→ What you will do
Transcribe the records below word for word, beginning with the first line and stopping after the line that contains "or automated system"; pictures are not part of the copy.
Segment Start: Materials provided
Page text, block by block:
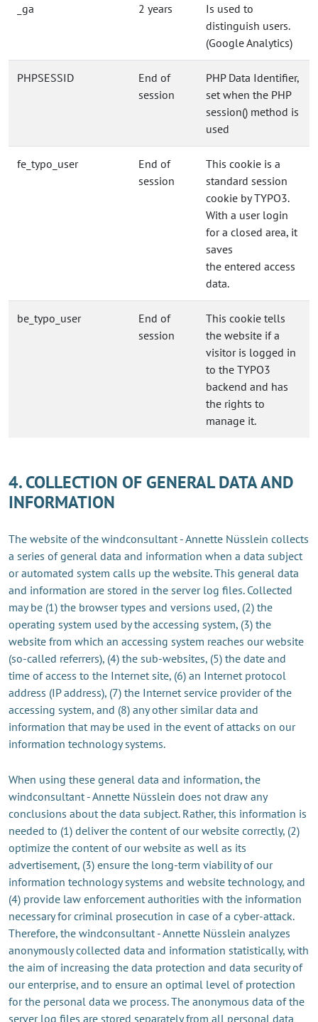
_ga 2 years
Is used to
distinguish users.
(Google Analytics)
PHPSESSID
End of
session
PHP Data Identifier,
set when the PHP
session() method is
used
fe_typo_user
End of
session
This cookie is a
standard session
cookie by TYPO3.
With a user login
for a closed area, it
saves
the entered access
data.
be_typo_user
End of
session
This cookie tells
the website if a
visitor is logged in
to the TYPO3
backend and has
the rights to
manage it.
4. COLLECTION OF GENERAL DATA AND
INFORMATION
The website of the windconsultant - Annette Nüsslein collects
a series of general data and information when a data subject
or automated system calls up the website. This general data
and information are stored in the server log files. Collected
may be (1) the browser types and versions used, (2) the
operating system used by the accessing system, (3) the
website from which an accessing system reaches our website
(so-called referrers), (4) the sub-websites, (5) the date and
time of access to the Internet site, (6) an Internet protocol
address (IP address), (7) the Internet service provider of the
accessing system, and (8) any other similar data and
information that may be used in the event of attacks on our
information technology systems.
When using these general data and information, the
windconsultant - Annette Nüsslein does not draw any
conclusions about the data subject. Rather, this information is
needed to (1) deliver the content of our website correctly, (2)
optimize the content of our website as well as its
advertisement, (3) ensure the long-term viability of our
information technology systems and website technology, and
(4) provide law enforcement authorities with the information
necessary for criminal prosecution in case of a cyber-attack.
Therefore, the windconsultant - Annette Nüsslein analyzes
anonymously collected data and information statistically, with
the aim of increasing the data protection and data security of
our enterprise, and to ensure an optimal level of protection
for the personal data we process. The anonymous data of the
server log files are stored separately from all personal data
Segment End: Materials provided
→ Exercise solution
Page text, block by block:
_ga 2 years
Is used to
distinguish users.
(Google Analytics)
PHPSESSID
End of
session
PHP Data Identifier,
set when the PHP
session() method is
used
fe_typo_user
End of
session
This cookie is a
standard session
cookie by TYPO3.
With a user login
for a closed area, it
saves
the entered access
data.
be_typo_user
End of
session
This cookie tells
the website if a
visitor is logged in
to the TYPO3
backend and has
the rights to
manage it.
4. COLLECTION OF GENERAL DATA AND
INFORMATION
The website of the windconsultant - Annette Nüsslein collects
a series of general data and information when a data subject
or automated system calls up the website. This general data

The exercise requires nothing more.